Y aún así nadie en la facultad, nadie, me habló de feminismo, específicamente, y cuando tuve las convicciones, sentía que no debía llamarme feminista porque pecaba de un exceso de respeto hacia el concepto, dado que nunca había militado tradicionalmente en nada, porque tengo serios problemas con la solemnidad y la militancia la requiere. Por respeto a todas las mujeres que iban a los encuentros todos los años no me animaba a llamarme feminista, y supongo que escondía un poco de cobardía en ese respeto también.

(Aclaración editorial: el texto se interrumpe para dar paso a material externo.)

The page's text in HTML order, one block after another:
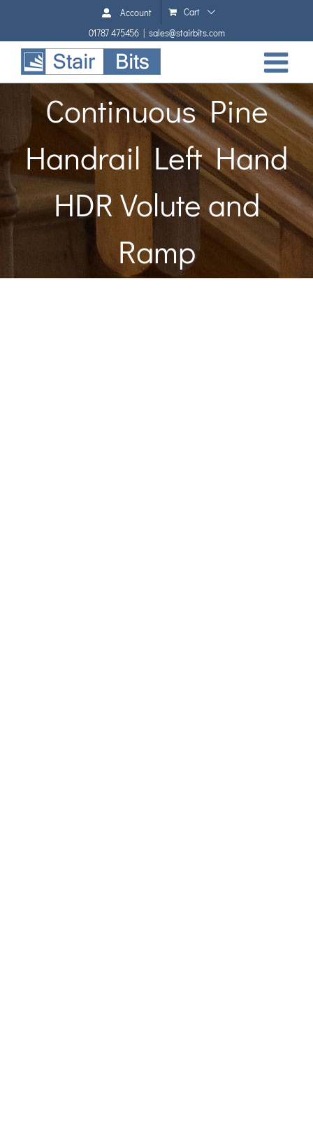
content
Account
Cart
01787 475456 | sales@stairbits.com
Continuous Pine
Handrail Left Hand
HDR Volute and
Ramp

Masculino y femenino son construcciones, disfraces, adornos. Nada más. Una frase que me marcó en la facultad fue una de Susan Sontag en Notas sobre lo Camp:

“lo más hermoso en un hombre viril es algo femenino, lo más hermoso en una mujer femenina es algo masculino”.

No hay virtud en ser de ningún género, si la hay en ser todos o en no ser ninguno, eso creo yo, copiándole a Butler, en eso de deshacer el género.

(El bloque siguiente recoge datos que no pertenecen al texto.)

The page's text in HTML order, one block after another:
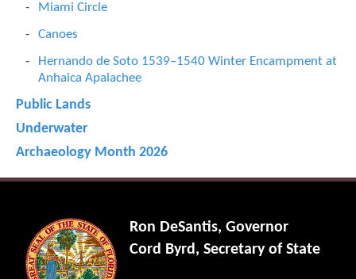
Miami Circle
Canoes
Hernando de Soto 1539–1540 Winter Encampment at
Anhaica Apalachee
Public Lands
Underwater
Archaeology Month 2026
Ron DeSantis, Governor
Cord Byrd, Secretary of State
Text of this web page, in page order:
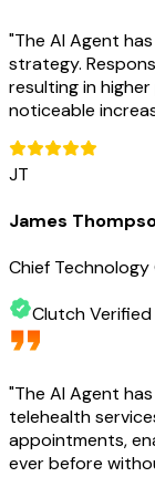
"The AI Agent
strategy.
resulting in
noticeable
JT
James
Chief
Clutch Verified
"The AI Agent
telehealth
appointments,
ever before
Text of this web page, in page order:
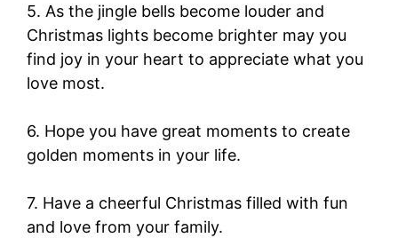
5. As the jingle bells become louder and
Christmas lights become brighter may you
find joy in your heart to appreciate what you
love most.
6. Hope you have great moments to create
golden moments in your life.
7. Have a cheerful Christmas filled with fun
and love from your family.
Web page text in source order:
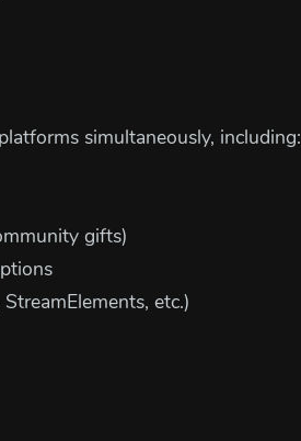
simultaneously, including:
gifts)
etc.)

El orgullo en responder exactamente al lugar común de un estereotipo es la cárcel del género, en ese orgullo recae a la vez la exigencia de responder a ese estereotipo. El orgullo de estar flaca es la exigencia de estar flaca, es la cárcel del género. En el orgullo de ser viril está la exigencia de ser fuerte y la cárcel del género. No estoy alardeando de que me haya liberado de mi cárcel, de mi estereotipo, pero estoy convencida de que la única manera de superar al estereotipo y a su exigencia es detectarlo. Estar consciente del estereotipo que nos rige es la única forma de vencerlo y en la lucha por vencerlo se encuentra una sensación de libertad y alegría que recomiendo muchísimo.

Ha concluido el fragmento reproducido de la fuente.